- _Your assignment_:
Across the listing, count the lines that include the string "Drop". Give nothing besides the number.

- _Provided information_:
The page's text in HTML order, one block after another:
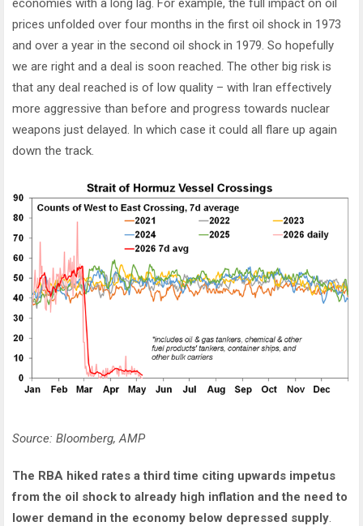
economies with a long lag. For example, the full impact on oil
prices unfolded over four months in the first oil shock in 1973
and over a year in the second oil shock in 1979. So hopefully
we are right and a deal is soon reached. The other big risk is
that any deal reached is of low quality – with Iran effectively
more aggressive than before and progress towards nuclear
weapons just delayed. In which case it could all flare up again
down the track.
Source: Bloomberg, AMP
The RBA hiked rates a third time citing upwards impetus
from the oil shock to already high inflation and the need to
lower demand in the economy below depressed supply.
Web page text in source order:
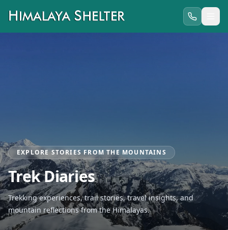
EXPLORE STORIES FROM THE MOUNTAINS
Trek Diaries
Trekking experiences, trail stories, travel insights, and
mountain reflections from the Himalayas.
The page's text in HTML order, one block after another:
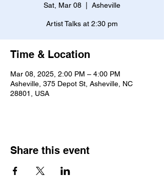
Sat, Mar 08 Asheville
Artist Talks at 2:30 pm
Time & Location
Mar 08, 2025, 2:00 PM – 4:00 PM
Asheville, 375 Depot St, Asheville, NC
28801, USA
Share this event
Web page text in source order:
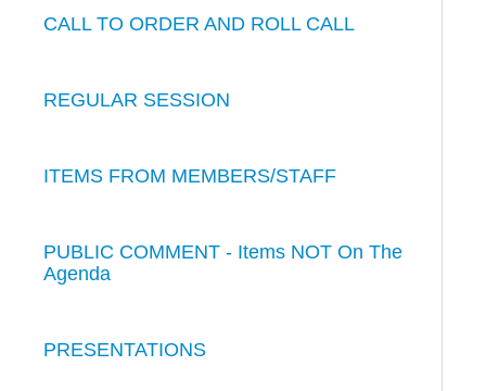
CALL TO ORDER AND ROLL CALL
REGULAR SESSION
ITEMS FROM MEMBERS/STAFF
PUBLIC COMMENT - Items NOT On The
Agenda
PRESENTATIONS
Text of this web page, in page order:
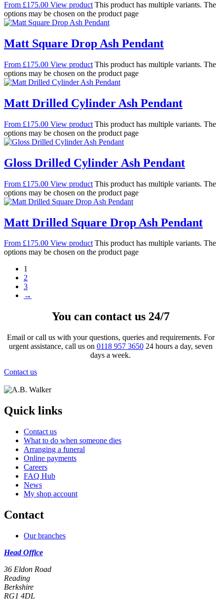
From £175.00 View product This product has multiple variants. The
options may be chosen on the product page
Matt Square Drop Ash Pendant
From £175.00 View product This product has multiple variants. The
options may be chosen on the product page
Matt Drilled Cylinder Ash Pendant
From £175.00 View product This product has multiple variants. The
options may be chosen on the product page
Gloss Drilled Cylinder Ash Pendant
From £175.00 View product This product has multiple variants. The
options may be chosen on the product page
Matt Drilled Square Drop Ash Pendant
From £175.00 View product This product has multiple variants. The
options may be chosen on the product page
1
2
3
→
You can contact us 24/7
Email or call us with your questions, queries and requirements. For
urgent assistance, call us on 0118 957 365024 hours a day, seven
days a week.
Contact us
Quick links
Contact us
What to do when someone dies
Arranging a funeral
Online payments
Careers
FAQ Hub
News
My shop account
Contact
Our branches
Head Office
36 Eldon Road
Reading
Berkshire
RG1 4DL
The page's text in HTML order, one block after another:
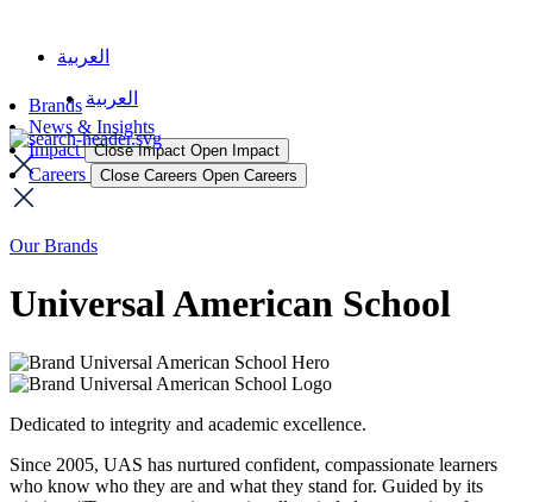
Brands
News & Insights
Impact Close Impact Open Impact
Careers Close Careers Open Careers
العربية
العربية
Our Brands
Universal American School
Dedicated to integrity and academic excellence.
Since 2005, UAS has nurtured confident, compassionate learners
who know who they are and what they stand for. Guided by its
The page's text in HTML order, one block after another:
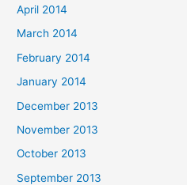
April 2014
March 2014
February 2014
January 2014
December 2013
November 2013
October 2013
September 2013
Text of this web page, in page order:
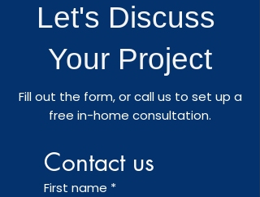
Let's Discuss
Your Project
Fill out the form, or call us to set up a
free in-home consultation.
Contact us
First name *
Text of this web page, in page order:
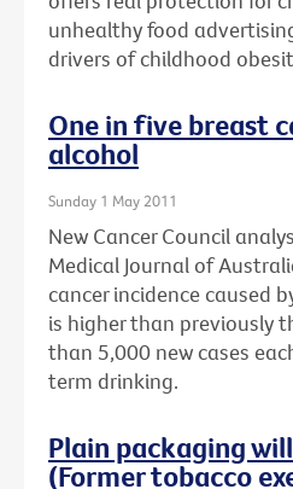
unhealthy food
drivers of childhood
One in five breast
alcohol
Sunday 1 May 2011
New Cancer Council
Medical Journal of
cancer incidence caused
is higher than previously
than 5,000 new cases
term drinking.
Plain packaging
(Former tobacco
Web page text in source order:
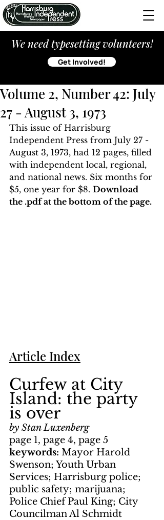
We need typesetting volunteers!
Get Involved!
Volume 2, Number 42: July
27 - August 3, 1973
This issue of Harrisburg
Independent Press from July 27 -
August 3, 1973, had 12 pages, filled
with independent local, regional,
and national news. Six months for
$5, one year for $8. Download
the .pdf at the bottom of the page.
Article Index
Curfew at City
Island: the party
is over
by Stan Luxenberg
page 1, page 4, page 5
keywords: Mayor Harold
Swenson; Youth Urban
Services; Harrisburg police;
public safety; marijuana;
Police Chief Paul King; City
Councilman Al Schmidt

* * *

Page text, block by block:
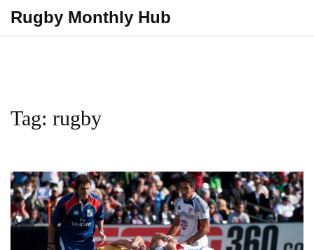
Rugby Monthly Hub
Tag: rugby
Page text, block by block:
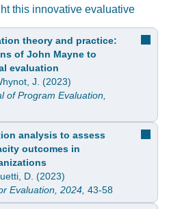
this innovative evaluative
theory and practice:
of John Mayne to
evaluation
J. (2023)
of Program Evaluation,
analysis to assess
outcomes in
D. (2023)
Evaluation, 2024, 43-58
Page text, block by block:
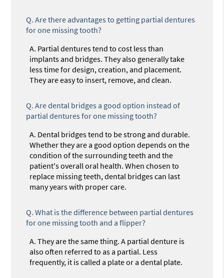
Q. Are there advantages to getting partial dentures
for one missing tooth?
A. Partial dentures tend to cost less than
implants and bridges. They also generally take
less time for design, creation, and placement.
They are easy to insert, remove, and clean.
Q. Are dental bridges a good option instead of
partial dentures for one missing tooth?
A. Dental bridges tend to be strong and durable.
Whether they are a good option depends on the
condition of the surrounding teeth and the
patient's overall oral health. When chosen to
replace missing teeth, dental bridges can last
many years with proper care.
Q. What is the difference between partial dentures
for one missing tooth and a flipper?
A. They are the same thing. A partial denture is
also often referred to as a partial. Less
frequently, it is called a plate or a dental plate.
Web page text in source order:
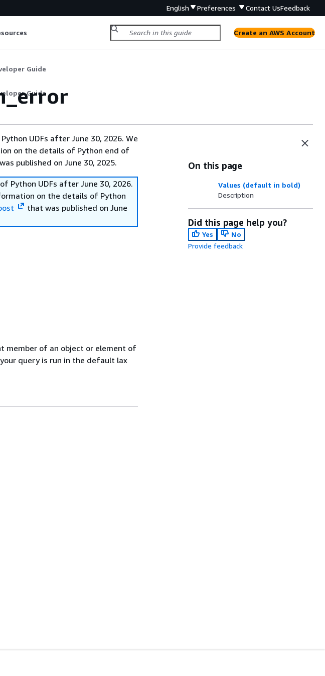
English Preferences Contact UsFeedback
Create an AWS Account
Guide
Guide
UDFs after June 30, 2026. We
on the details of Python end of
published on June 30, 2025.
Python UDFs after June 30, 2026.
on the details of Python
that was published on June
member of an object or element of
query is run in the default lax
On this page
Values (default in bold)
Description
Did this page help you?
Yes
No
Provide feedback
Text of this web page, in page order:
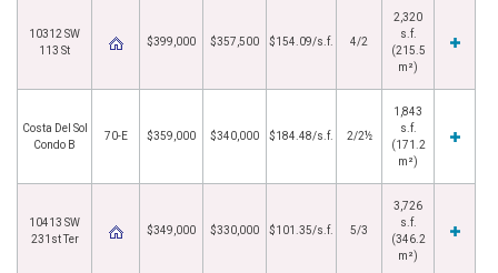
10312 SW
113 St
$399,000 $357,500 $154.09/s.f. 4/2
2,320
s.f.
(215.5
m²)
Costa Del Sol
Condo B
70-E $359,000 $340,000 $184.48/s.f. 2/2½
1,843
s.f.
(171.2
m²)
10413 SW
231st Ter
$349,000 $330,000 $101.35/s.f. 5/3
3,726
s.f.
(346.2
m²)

- _Answer space_:
2